__Work item__. Could you please retype the records exactly, minus their pictures?

[Items from a data source]
________________________
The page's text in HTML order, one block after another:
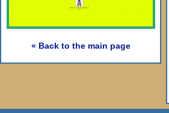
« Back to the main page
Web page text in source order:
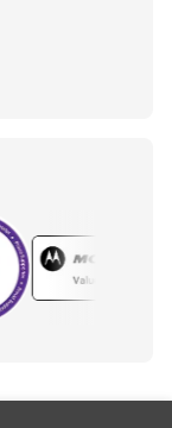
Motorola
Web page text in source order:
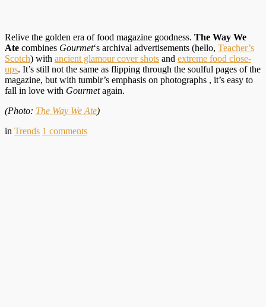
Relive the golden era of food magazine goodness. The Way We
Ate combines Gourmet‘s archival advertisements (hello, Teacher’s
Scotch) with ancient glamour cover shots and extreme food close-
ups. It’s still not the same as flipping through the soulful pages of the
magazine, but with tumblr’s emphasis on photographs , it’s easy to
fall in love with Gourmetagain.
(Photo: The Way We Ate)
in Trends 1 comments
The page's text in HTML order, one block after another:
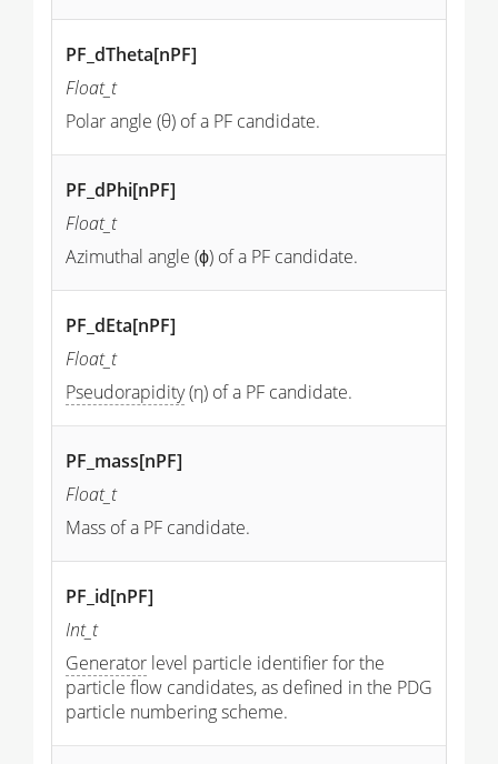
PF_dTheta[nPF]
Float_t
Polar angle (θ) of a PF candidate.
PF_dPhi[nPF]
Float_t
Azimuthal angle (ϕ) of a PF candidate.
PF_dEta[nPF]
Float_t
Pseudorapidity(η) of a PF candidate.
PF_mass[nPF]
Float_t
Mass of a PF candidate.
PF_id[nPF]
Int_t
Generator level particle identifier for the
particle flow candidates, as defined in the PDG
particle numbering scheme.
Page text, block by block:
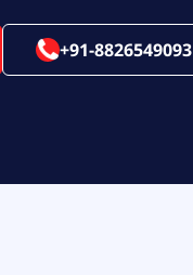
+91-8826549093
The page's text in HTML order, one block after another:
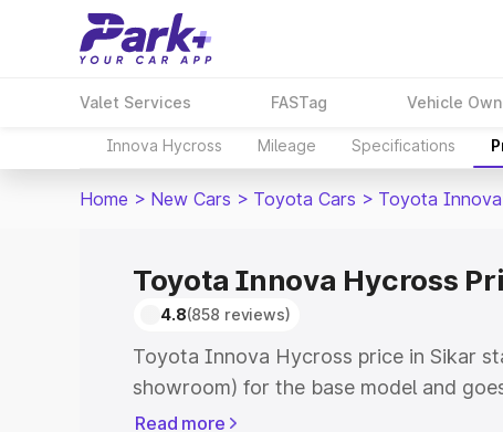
________________________
__Exercise solution__.
The page's text in HTML order, one block after another:
« Back to the main page
Web page text in source order:
Motorola
Web page text in source order:
Relive the golden era of food magazine goodness. The Way We
Ate combines Gourmet‘s archival advertisements (hello, Teacher’s
Scotch) with ancient glamour cover shots and extreme food close-
ups. It’s still not the same as flipping through the soulful pages of the
magazine, but with tumblr’s emphasis on photographs , it’s easy to
fall in love with Gourmetagain.
(Photo: The Way We Ate)
in Trends 1 comments
The page's text in HTML order, one block after another:
PF_dTheta[nPF]
Float_t
Polar angle (θ) of a PF candidate.
PF_dPhi[nPF]
Float_t
Azimuthal angle (ϕ) of a PF candidate.
PF_dEta[nPF]
Float_t
Pseudorapidity(η) of a PF candidate.
PF_mass[nPF]
Float_t
Mass of a PF candidate.
PF_id[nPF]
Int_t
Generator level particle identifier for the
particle flow candidates, as defined in the PDG
particle numbering scheme.
Page text, block by block:
+91-8826549093
The page's text in HTML order, one block after another:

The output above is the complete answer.